● **DIRECTIONS**: Nothing outside the range is wanted. Repeat exactly the lines below from the one with "Signing AB 1127" through the one with "WASHINGTON, D.C. (October".

(Records from a data source)
__________

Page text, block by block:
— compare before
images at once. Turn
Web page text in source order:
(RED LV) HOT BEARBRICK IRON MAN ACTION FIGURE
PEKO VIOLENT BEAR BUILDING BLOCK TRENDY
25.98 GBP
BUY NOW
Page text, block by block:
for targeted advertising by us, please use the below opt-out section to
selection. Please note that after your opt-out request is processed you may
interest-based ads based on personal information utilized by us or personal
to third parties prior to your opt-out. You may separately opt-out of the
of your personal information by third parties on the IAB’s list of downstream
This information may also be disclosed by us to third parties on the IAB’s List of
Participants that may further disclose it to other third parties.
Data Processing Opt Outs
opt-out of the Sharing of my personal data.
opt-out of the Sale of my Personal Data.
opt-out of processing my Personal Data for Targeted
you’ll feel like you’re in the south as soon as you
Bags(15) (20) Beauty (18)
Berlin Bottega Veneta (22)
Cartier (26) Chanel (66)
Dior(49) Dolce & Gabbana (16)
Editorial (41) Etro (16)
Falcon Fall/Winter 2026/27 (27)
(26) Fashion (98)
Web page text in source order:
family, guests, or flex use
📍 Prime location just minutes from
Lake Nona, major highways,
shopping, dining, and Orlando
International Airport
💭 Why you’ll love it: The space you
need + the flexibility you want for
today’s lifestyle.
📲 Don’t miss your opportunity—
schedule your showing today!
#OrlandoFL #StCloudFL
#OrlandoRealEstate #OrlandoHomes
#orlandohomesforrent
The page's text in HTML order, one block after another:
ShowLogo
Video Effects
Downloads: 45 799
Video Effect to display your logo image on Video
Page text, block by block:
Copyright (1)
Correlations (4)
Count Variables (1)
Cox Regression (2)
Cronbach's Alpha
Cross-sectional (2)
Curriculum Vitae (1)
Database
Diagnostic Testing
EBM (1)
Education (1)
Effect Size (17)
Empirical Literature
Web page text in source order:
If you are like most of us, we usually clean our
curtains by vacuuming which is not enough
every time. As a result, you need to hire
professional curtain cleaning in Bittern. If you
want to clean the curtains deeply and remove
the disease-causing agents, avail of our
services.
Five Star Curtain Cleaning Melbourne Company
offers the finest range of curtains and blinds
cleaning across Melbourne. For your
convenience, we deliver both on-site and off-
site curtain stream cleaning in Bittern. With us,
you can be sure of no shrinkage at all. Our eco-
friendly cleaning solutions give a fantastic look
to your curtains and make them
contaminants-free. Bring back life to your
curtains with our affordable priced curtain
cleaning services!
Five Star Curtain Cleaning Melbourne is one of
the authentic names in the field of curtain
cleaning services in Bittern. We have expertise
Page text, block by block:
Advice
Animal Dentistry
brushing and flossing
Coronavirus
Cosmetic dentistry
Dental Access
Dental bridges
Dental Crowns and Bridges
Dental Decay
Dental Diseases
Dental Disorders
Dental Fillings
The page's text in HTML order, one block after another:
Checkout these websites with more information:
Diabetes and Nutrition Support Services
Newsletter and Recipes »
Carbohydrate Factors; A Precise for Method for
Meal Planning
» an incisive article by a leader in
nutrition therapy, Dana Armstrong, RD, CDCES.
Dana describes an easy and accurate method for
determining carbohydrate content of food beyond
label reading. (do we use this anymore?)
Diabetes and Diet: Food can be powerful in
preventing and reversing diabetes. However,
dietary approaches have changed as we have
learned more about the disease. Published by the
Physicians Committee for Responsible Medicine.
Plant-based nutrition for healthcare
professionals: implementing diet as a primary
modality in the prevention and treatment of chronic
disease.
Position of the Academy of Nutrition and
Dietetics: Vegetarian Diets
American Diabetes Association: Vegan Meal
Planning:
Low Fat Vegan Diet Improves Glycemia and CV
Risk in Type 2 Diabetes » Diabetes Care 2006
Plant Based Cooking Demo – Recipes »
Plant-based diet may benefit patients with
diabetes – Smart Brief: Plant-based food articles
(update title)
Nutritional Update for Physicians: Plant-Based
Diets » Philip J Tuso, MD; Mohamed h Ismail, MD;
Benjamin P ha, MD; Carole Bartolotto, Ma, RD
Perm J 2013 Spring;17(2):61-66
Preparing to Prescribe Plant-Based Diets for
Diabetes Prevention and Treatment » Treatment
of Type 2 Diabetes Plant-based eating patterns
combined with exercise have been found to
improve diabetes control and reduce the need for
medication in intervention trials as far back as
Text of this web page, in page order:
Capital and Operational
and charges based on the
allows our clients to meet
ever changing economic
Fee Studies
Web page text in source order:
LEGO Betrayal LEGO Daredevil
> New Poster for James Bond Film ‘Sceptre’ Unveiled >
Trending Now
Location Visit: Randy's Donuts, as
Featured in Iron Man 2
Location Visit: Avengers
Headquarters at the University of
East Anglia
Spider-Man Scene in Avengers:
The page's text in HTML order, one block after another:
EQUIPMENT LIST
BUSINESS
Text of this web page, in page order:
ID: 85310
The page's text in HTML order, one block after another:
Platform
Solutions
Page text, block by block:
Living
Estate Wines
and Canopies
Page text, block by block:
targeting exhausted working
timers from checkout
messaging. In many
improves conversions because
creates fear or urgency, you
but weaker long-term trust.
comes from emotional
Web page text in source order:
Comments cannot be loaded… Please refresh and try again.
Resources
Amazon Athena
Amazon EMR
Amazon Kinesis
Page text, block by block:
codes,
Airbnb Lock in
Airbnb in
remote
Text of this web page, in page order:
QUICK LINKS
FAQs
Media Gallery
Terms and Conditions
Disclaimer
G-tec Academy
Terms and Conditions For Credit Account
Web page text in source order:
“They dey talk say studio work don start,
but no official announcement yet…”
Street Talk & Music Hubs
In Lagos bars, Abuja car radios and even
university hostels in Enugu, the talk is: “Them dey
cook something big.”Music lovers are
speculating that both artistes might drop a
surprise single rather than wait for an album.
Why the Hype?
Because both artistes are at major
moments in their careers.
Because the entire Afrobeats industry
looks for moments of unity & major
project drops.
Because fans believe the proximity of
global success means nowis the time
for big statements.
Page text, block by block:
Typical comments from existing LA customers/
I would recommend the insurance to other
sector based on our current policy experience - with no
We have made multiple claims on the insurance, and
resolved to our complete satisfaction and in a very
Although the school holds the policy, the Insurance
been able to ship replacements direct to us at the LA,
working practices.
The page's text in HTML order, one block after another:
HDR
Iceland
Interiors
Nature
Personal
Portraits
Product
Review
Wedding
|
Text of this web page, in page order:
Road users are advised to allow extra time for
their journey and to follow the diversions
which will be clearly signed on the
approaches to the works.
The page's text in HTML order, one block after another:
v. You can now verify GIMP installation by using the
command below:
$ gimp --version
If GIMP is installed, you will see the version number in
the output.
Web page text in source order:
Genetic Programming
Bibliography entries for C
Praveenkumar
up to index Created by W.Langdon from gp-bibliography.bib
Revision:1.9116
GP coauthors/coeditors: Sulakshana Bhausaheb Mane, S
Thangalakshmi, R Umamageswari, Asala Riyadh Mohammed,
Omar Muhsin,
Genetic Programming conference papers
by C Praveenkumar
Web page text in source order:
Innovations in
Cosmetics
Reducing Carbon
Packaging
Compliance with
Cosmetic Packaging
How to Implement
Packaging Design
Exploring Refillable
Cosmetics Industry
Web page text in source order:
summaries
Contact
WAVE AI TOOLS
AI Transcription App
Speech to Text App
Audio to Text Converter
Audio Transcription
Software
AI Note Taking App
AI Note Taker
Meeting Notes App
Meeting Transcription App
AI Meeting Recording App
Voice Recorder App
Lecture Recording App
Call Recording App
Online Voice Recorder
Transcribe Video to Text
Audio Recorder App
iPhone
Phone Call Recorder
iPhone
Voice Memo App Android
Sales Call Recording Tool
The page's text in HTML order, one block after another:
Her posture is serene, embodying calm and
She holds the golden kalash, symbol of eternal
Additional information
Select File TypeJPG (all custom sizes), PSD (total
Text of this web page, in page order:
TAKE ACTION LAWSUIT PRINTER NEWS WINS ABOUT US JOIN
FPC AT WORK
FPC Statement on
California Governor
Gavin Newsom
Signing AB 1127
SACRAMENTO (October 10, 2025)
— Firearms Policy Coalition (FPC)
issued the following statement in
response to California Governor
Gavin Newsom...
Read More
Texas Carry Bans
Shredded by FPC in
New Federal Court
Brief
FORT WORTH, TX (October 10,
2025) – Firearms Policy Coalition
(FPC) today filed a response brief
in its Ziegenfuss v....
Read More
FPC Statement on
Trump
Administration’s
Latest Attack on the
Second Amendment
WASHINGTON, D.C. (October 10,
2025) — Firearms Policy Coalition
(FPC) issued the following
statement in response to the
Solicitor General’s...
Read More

__________

● **TASK SOLUTION**:
Signing AB 1127
SACRAMENTO (October 10, 2025)
— Firearms Policy Coalition (FPC)
issued the following statement in
response to California Governor
Gavin Newsom...
Read More
Texas Carry Bans
Shredded by FPC in
New Federal Court
Brief
FORT WORTH, TX (October 10,
2025) – Firearms Policy Coalition
(FPC) today filed a response brief
in its Ziegenfuss v....
Read More
FPC Statement on
Trump
Administration’s
Latest Attack on the
Second Amendment
WASHINGTON, D.C. (October 10,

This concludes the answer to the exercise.